# Image problem with multimedia projector...



## RobZ (Nov 7, 2011)

Hi,

I just bought a home and it has a projector and screen in the entertainment room. The projector was working fine for a few days but now the image looks like it is split picture and a red offset shadow of the images.
Any ideas?
This is new to me and I have no idea what to do about it...

Would love some help :/


----------



## tonyvdb (Sep 5, 2007)

Hi and welcome to the Shack!

Once you have posted 5 times (just use our post padding thread)you can post a picture of what the image looks like. A picture is worth a thousand words and would be very helpful.
Is the projector new and is it permanently mounted or is it portable?


----------



## eugovector (Sep 4, 2006)

Do you know the make and model? Hopefully the previous owner left a manual behind, or you can just read it off the projector.


----------



## RBTO (Jan 27, 2010)

Also let us know how it's connected to your receiver or image source. I assume it's a three cable component connection, but if otherwise, that's pertinent also. What source are you using it with that shows the problem (DVD player, HD receiver, etc.)?


----------



## RobZ (Nov 7, 2011)

Thanks for the replies.

the projector is a Proxima Dp6155. The sources are being used is a non HD TV receiver and also a lap top.

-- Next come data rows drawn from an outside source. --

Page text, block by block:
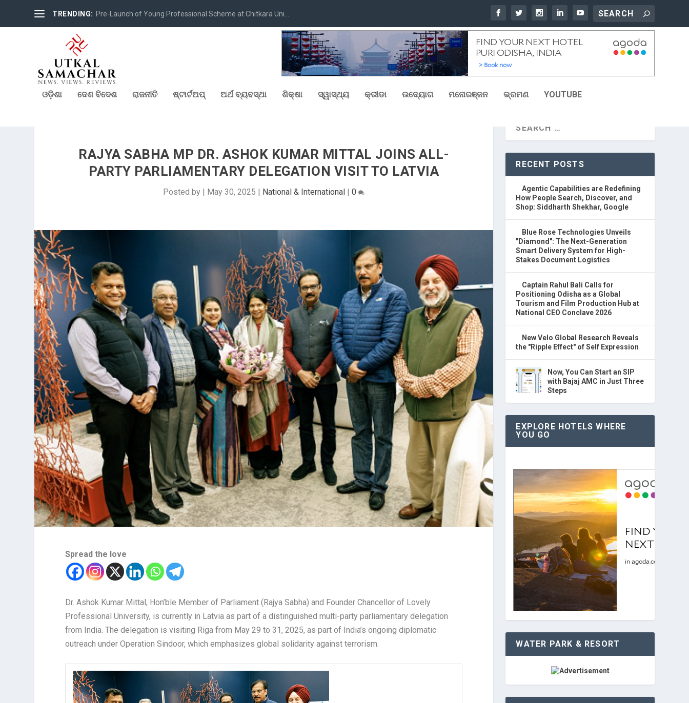
TRENDING: Pre-Launch of Young Professional Scheme at Chitkara Uni...
ଓଡ଼ିଶା ଦେଶ ବିଦେଶ ରାଜନୀତି ଷ୍ଟାର୍ଟଅପ୍ ଅର୍ଥ ବ୍ୟବସ୍ଥା ଶିକ୍ଷା ସ୍ୱାସ୍ଥ୍ୟ କ୍ରୀଡା ଉଦ୍ୟୋଗ ମନୋରଞ୍ଜନ ଭ୍ରମଣ YOUTUBE
RAJYA SABHA MP DR. ASHOK KUMAR MITTAL JOINS ALL-
PARTY PARLIAMENTARY DELEGATION VISIT TO LATVIA
Posted by May 30, 2025 National & International |0
Spread the love
Dr. Ashok Kumar Mittal, Hon’ble Member of Parliament (Rajya Sabha) and Founder Chancellor of Lovely
Professional University, is currently in Latvia as part of a distinguished multi-party parliamentary delegation
from India. The delegation is visiting Riga from May 29 to 31, 2025, as part of India’s ongoing diplomatic
outreach under Operation Sindoor, which emphasizes global solidarity against terrorism.
RECENT POSTS
Agentic Capabilities are Redefining
How People Search, Discover, and
Shop: Siddharth Shekhar, Google
Blue Rose Technologies Unveils
"Diamond": The Next-Generation
Smart Delivery System for High-
Stakes Document Logistics
Captain Rahul Bali Calls for
Positioning Odisha as a Global
Tourism and Film Production Hub at
National CEO Conclave 2026
New Velo Global Research Reveals
the "Ripple Effect" of Self Expression
Now, You Can Start an SIP
with Bajaj AMC in Just Three
Steps
EXPLORE HOTELS WHERE
YOU GO
WATER PARK & RESORT
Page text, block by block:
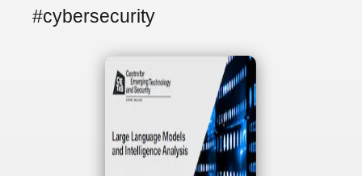
#cybersecurity
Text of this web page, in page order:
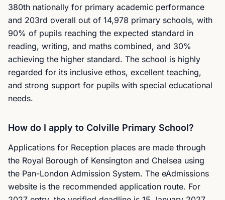
380th nationally for primary academic performance
and 203rd overall out of 14,978 primary schools, with
90% of pupils reaching the expected standard in
reading, writing, and maths combined, and 30%
achieving the higher standard. The school is highly
regarded for its inclusive ethos, excellent teaching,
and strong support for pupils with special educational
needs.
How do I apply to Colville Primary School?
Applications for Reception places are made through
the Royal Borough of Kensington and Chelsea using
the Pan-London Admission System. The eAdmissions
website is the recommended application route. For
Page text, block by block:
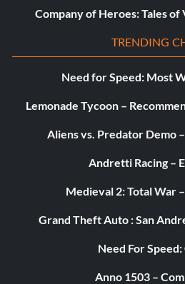
Company of Heroes: Tales of
TRENDING
Need for Speed: Most
Lemonade Tycoon –
Aliens vs. Predator Demo
Andretti Racing –
Medieval 2: Total War
Grand Theft Auto : San
Need For
Anno 1503 –
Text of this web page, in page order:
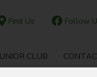
Find Us Follow
CLUB

The bulb has 1053 hours on it and it is rated for 2000 hours.

The image colors problems show up right away on the default proxima home screen. I have attached a photo of the image with the color issue.









Let me know if there is anything I can do


----------



## RBTO (Jan 27, 2010)

From your photo, it looks like something has shifted in the green optical path, inside your projector. You mentioned that this happened spontaneously? Did the projector get any kind of a blow or shock? In any case, something in that optical path appears to have moved causing the mis-registration you're seeing. I wouldn't think it's an electronic problem, being that the default screen also shows the defect, but I could be wrong.

Do you have any registration (convergence) menus that you can bring up? Usually registration is fixed in the newer projectors, but if you have a menu, something could have happened that would cause this and you might be able to make adjustments in the green horizontal registration to fix it.

Short a menu to address the problem, you probably need to contact the manufacture, but a repair might cost more than a new projector (unless you find someone knowledgeable in projector innerts). This page from Projector Central might be of use to you:

http://www.projectorcentral.com/Proxima-DP6155.htm

Sorry there's no better news.

If you use your projector for Home Theater and do decide to replace it, I would recommend a projector designed for HD rather than an AV projector (the Proxima). The HD projector will provide much improved performance over an AV projector and prices have come down on some very good HD projectors lately. You did mention a lap-top though so if your main use is displaying lap-top images, an AV projector is best.


----------



## RobZ (Nov 7, 2011)

Thanks for the info :hissyfit:

I will bring it in to a shop down the road. If they can help great. If not....:crying: The projector will come out...
Either way I am going to have a heart to heart :boxer: with the previous owner who sold it to me

Cheers.


----------